**Exercise instructions**
The answer is to be the full listing, unchanged in every line.
□ □ □ □
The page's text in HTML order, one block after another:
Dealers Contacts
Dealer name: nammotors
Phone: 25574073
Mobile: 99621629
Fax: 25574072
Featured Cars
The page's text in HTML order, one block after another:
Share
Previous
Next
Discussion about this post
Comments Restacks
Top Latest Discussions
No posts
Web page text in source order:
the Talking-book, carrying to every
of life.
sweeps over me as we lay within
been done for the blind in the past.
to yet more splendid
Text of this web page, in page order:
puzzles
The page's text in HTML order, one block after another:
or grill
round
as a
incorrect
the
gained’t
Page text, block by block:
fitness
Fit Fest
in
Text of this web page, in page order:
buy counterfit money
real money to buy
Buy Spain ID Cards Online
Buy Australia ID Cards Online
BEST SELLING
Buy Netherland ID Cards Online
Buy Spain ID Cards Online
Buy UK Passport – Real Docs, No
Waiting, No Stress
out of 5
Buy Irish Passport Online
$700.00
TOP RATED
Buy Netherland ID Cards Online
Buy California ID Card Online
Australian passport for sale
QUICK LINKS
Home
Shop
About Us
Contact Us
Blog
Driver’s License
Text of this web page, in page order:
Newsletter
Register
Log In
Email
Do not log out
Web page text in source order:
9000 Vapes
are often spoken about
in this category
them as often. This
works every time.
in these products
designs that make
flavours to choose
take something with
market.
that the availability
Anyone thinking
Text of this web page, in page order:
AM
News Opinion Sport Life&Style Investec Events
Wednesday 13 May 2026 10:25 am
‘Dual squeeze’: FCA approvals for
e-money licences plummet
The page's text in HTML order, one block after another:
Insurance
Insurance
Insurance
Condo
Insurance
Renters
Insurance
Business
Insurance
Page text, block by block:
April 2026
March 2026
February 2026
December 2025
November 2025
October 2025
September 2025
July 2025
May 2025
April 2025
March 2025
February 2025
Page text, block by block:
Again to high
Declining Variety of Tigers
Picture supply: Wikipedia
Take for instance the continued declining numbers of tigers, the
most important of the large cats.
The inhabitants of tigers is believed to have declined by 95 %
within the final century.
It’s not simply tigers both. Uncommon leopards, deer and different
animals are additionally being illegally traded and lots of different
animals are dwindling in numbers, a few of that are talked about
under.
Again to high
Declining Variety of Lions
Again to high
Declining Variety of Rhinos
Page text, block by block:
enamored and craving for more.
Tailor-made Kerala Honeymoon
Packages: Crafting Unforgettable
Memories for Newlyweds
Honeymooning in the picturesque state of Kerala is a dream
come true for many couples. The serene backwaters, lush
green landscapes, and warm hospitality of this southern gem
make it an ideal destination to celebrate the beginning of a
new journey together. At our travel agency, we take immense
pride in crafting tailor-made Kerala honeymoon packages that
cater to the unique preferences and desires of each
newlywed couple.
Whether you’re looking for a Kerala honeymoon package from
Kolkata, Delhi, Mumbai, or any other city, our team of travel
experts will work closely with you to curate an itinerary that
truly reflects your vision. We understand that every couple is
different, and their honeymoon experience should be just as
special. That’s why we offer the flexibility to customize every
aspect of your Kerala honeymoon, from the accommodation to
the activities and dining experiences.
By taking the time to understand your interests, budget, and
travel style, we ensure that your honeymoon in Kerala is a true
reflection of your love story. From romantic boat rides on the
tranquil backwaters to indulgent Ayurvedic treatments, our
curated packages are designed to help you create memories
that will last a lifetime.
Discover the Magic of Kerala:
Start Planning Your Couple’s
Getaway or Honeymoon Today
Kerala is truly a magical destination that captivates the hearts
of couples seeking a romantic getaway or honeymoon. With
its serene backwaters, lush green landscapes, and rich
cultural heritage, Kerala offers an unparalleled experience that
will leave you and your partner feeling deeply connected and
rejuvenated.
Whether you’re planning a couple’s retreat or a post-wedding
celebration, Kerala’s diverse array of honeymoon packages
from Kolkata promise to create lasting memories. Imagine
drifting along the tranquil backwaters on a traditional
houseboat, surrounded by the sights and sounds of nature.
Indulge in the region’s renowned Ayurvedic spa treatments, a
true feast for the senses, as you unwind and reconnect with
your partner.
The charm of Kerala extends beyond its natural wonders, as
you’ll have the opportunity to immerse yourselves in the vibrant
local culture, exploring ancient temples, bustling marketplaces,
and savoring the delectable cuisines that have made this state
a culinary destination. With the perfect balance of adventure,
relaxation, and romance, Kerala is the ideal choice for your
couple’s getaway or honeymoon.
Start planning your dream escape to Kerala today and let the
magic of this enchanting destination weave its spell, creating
□ □ □ □
**Result**
The page's text in HTML order, one block after another:
Dealers Contacts
Dealer name: nammotors
Phone: 25574073
Mobile: 99621629
Fax: 25574072
Featured Cars
The page's text in HTML order, one block after another:
Share
Previous
Next
Discussion about this post
Comments Restacks
Top Latest Discussions
No posts
Web page text in source order:
the Talking-book, carrying to every
of life.
sweeps over me as we lay within
been done for the blind in the past.
to yet more splendid
Text of this web page, in page order:
puzzles
The page's text in HTML order, one block after another:
or grill
round
as a
incorrect
the
gained’t
Page text, block by block:
fitness
Fit Fest
in
Text of this web page, in page order:
buy counterfit money
real money to buy
Buy Spain ID Cards Online
Buy Australia ID Cards Online
BEST SELLING
Buy Netherland ID Cards Online
Buy Spain ID Cards Online
Buy UK Passport – Real Docs, No
Waiting, No Stress
out of 5
Buy Irish Passport Online
$700.00
TOP RATED
Buy Netherland ID Cards Online
Buy California ID Card Online
Australian passport for sale
QUICK LINKS
Home
Shop
About Us
Contact Us
Blog
Driver’s License
Text of this web page, in page order:
Newsletter
Register
Log In
Email
Do not log out
Web page text in source order:
9000 Vapes
are often spoken about
in this category
them as often. This
works every time.
in these products
designs that make
flavours to choose
take something with
market.
that the availability
Anyone thinking
Text of this web page, in page order:
AM
News Opinion Sport Life&Style Investec Events
Wednesday 13 May 2026 10:25 am
‘Dual squeeze’: FCA approvals for
e-money licences plummet
The page's text in HTML order, one block after another:
Insurance
Insurance
Insurance
Condo
Insurance
Renters
Insurance
Business
Insurance
Page text, block by block:
April 2026
March 2026
February 2026
December 2025
November 2025
October 2025
September 2025
July 2025
May 2025
April 2025
March 2025
February 2025
Page text, block by block:
Again to high
Declining Variety of Tigers
Picture supply: Wikipedia
Take for instance the continued declining numbers of tigers, the
most important of the large cats.
The inhabitants of tigers is believed to have declined by 95 %
within the final century.
It’s not simply tigers both. Uncommon leopards, deer and different
animals are additionally being illegally traded and lots of different
animals are dwindling in numbers, a few of that are talked about
under.
Again to high
Declining Variety of Lions
Again to high
Declining Variety of Rhinos
Page text, block by block:
enamored and craving for more.
Tailor-made Kerala Honeymoon
Packages: Crafting Unforgettable
Memories for Newlyweds
Honeymooning in the picturesque state of Kerala is a dream
come true for many couples. The serene backwaters, lush
green landscapes, and warm hospitality of this southern gem
make it an ideal destination to celebrate the beginning of a
new journey together. At our travel agency, we take immense
pride in crafting tailor-made Kerala honeymoon packages that
cater to the unique preferences and desires of each
newlywed couple.
Whether you’re looking for a Kerala honeymoon package from
Kolkata, Delhi, Mumbai, or any other city, our team of travel
experts will work closely with you to curate an itinerary that
truly reflects your vision. We understand that every couple is
different, and their honeymoon experience should be just as
special. That’s why we offer the flexibility to customize every
aspect of your Kerala honeymoon, from the accommodation to
the activities and dining experiences.
By taking the time to understand your interests, budget, and
travel style, we ensure that your honeymoon in Kerala is a true
reflection of your love story. From romantic boat rides on the
tranquil backwaters to indulgent Ayurvedic treatments, our
curated packages are designed to help you create memories
that will last a lifetime.
Discover the Magic of Kerala:
Start Planning Your Couple’s
Getaway or Honeymoon Today
Kerala is truly a magical destination that captivates the hearts
of couples seeking a romantic getaway or honeymoon. With
its serene backwaters, lush green landscapes, and rich
cultural heritage, Kerala offers an unparalleled experience that
will leave you and your partner feeling deeply connected and
rejuvenated.
Whether you’re planning a couple’s retreat or a post-wedding
celebration, Kerala’s diverse array of honeymoon packages
from Kolkata promise to create lasting memories. Imagine
drifting along the tranquil backwaters on a traditional
houseboat, surrounded by the sights and sounds of nature.
Indulge in the region’s renowned Ayurvedic spa treatments, a
true feast for the senses, as you unwind and reconnect with
your partner.
The charm of Kerala extends beyond its natural wonders, as
you’ll have the opportunity to immerse yourselves in the vibrant
local culture, exploring ancient temples, bustling marketplaces,
and savoring the delectable cuisines that have made this state
a culinary destination. With the perfect balance of adventure,
relaxation, and romance, Kerala is the ideal choice for your
couple’s getaway or honeymoon.
Start planning your dream escape to Kerala today and let the
magic of this enchanting destination weave its spell, creating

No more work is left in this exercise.